> _Exercise aim_
When a line in the entries contains the word "about", copy that line in full.
_ _ _
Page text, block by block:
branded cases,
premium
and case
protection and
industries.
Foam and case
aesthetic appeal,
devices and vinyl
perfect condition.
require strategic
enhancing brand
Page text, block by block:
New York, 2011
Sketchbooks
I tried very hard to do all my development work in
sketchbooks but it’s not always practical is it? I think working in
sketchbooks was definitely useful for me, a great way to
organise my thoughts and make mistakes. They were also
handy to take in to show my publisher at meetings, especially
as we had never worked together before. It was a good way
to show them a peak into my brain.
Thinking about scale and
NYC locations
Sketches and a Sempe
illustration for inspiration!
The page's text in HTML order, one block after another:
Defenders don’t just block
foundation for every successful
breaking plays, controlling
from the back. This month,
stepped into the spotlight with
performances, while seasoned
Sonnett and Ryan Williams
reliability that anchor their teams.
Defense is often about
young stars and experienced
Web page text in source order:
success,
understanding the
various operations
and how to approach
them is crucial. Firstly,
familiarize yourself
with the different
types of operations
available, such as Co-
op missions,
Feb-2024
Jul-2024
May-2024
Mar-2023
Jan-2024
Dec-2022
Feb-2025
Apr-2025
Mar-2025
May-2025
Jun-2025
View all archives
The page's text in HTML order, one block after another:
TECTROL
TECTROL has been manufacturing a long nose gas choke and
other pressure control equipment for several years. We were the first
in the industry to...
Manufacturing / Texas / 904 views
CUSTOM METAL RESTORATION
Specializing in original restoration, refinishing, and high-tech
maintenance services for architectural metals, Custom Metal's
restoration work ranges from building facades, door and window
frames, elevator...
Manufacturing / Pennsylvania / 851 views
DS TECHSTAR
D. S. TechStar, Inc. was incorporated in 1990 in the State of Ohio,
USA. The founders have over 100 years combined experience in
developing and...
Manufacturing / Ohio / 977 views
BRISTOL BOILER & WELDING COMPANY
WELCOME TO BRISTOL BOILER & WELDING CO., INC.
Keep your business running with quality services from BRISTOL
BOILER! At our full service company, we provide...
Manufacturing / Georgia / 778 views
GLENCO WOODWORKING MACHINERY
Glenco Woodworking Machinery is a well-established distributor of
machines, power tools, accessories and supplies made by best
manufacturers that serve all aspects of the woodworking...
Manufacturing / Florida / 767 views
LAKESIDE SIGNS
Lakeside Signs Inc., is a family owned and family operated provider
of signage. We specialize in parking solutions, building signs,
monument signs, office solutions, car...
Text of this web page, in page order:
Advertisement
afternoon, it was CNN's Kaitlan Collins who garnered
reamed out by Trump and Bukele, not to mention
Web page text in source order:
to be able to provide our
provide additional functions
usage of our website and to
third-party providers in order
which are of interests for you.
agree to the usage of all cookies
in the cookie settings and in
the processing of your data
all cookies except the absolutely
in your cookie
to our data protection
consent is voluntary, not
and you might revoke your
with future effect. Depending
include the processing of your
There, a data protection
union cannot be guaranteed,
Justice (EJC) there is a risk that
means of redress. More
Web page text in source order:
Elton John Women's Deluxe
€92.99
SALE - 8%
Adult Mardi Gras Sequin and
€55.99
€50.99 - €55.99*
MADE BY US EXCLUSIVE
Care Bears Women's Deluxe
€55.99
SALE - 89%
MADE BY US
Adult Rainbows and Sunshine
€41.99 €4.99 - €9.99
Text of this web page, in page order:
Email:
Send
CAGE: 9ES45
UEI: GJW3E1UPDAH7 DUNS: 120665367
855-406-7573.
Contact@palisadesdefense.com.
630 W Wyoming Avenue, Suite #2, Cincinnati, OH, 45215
_ _ _
> _Completed task_
Thinking about scale and
Defense is often about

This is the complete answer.